We will process your personal data in accordance with our Recruitment Privacy Notice.
Senior ML Engineer (Agentic AI) in London employer: pubX
At PubX, we pride ourselves on being an innovative employer that champions a collaborative and dynamic work culture. As a Senior ML Engineer, you'll have the opportunity to work with cutting-edge technology in a rapidly evolving field, while benefiting from our commitment to employee growth through continuous learning and development.

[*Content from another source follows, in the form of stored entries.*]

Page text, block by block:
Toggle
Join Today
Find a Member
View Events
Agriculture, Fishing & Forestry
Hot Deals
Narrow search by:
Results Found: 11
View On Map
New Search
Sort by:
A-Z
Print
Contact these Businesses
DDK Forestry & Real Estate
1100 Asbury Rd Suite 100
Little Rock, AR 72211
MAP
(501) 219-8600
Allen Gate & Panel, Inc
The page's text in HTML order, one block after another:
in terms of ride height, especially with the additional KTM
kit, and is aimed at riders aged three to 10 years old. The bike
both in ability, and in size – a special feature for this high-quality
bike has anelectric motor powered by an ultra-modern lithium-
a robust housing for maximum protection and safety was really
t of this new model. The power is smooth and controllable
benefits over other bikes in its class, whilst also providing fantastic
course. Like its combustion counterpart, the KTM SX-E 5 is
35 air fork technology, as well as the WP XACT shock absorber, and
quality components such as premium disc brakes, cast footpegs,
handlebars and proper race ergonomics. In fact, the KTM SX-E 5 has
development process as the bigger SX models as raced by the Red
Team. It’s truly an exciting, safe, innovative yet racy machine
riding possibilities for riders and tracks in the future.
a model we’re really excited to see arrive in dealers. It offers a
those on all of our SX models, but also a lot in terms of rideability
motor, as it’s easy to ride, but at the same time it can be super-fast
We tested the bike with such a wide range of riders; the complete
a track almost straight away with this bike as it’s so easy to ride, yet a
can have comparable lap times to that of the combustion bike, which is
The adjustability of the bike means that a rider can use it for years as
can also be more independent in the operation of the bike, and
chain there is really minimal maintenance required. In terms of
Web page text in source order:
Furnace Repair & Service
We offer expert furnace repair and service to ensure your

Our flexible work environment, combined with the chance to make a significant impact in the AdTech industry, makes PubX an exceptional place to advance your career.

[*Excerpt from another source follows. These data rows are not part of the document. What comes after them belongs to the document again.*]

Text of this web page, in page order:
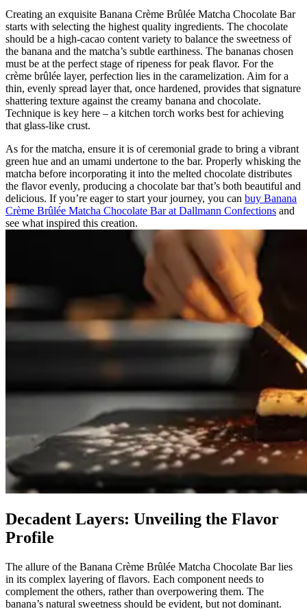
Creating an exquisite Banana Crème Brûlée Matcha Chocolate Bar
starts with selecting the highest quality ingredients. The chocolate
should be a high-cacao content variety to balance the sweetness of
the banana and the matcha’s subtle earthiness. The bananas chosen
must be at the perfect stage of ripeness for peak flavor. For the
crème brûlée layer, perfection lies in the caramelization. Aim for a
thin, evenly spread layer that, once hardened, provides that signature
shattering texture against the creamy banana and chocolate.
Technique is key here – a kitchen torch works best for achieving
that glass-like crust.
As for the matcha, ensure it is of ceremonial grade to bring a vibrant
green hue and an umami undertone to the bar. Properly whisking the
matcha before incorporating it into the melted chocolate distributes
the flavor evenly, producing a chocolate bar that’s both beautiful and
delicious. If you’re eager to start your journey, you can buy Banana
Crème Brûlée Matcha Chocolate Bar at Dallmann Confections and
see what inspired this creation.
Decadent Layers: Unveiling the Flavor
Profile
The allure of the Banana Crème Brûlée Matcha Chocolate Bar lies
in its complex layering of flavors. Each component needs to
complement the others, rather than overpowering them. The
banana’s natural sweetness should be evident, but not dominant.

StudySmarter Expert Advice🤫
We think this is how you could land Senior ML Engineer (Agentic AI) in London
✨Tip Number 1
Network like a pro! Reach out to folks in the industry, attend meetups, and connect with people on LinkedIn. You never know who might have the inside scoop on job openings or can refer you directly.
✨Tip Number 2
Show off your skills! Create a portfolio showcasing your ML projects, especially those related to real-time systems or ad tech. This will give potential employers a taste of what you can do and set you apart from the crowd.
✨Tip Number 3
Prepare for interviews by brushing up on your technical knowledge and problem-solving skills. Practice coding challenges and be ready to discuss your past projects in detail, especially how you've tackled challenges in production environments.
✨Tip Number 4
Don’t forget to apply through our website! It’s the best way to ensure your application gets seen by the right people. Plus, we love seeing candidates who are proactive about their job search!
We think you need these skills to ace Senior ML Engineer (Agentic AI) in London
Some tips for your application 🫡
Tailor Your CV:Make sure your CV reflects the skills and experiences that match our job description. Highlight your ML engineering fundamentals and any hands-on experience you've had with production systems. We want to see how you can contribute to our mission!

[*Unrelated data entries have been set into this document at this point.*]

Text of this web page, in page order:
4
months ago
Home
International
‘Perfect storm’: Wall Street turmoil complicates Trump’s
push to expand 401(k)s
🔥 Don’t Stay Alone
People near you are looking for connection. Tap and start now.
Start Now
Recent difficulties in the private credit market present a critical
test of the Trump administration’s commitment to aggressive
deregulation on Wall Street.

Craft a Compelling Cover Letter:Use your cover letter to tell us why you're excited about the role and how your background aligns with what we're looking for. Share specific examples of your work with ML models and MLOps tooling, as this will help us understand your fit for the team.
Showcase Your Projects:If you've worked on relevant projects, whether in a professional or personal capacity, make sure to include them. We love seeing practical applications of your skills, especially if they relate to real-time systems or AI integration.
Apply Through Our Website:We encourage you to apply directly through our website. It’s the best way for us to receive your application and ensures you’re considered for the role. Plus, it shows us you’re keen on joining our team at StudySmarter!
How to prepare for a job interview at pubX
✨Know Your ML Fundamentals
Brush up on your machine learning fundamentals, especially model development and feature engineering. Be ready to discuss specific projects where you applied these concepts, as this will show your depth of understanding and practical experience.
✨Showcase Your MLOps Experience
Prepare to talk about your hands-on experience with MLOps tooling and infrastructure. Highlight any specific tools you've used, like MLflow or SageMaker, and be ready to explain how you’ve implemented automated workflows in production settings.
✨Communicate Clearly
Since the role involves working with both technical and non-technical teams, practice explaining complex ideas in simple terms. This will demonstrate your ability to bridge gaps between different audiences, which is crucial for collaboration.
✨Demonstrate Problem-Solving Skills
Think of examples where you faced challenges in deploying ML models or managing their lifecycle. Be prepared to discuss how you approached these problems, the decisions you made, and the outcomes, showcasing your pragmatic decision-making skills.